What the exercise asks: I need the lines from the one containing "Page text, block" through the last line of the entries retyped exactly, with no pictures among them.
*** Begin section ***
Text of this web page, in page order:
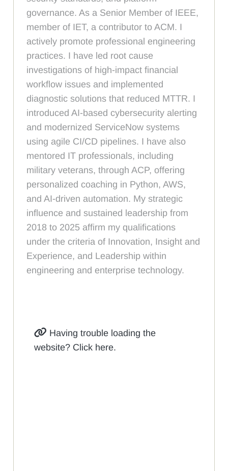
governance. As a Senior Member of IEEE,
member of IET, a contributor to ACM. I
actively promote professional engineering
practices. I have led root cause
investigations of high-impact financial
workflow issues and implemented
diagnostic solutions that reduced MTTR. I
introduced AI-based cybersecurity alerting
and modernized ServiceNow systems
using agile CI/CD pipelines. I have also
mentored IT professionals, including
military veterans, through ACP, offering
personalized coaching in Python, AWS,
and AI-driven automation. My strategic
influence and sustained leadership from
2018 to 2025 affirm my qualifications
under the criteria of Innovation, Insight and
Experience, and Leadership within
engineering and enterprise technology.
Having trouble loading the
website? Click here.
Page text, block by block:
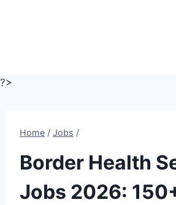
?>
Home / Jobs /
Border Health
Jobs 2026:
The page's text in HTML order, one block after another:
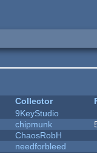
*** End section ***
The answer:
Page text, block by block:
?>
Home / Jobs /
Border Health
Jobs 2026:
The page's text in HTML order, one block after another:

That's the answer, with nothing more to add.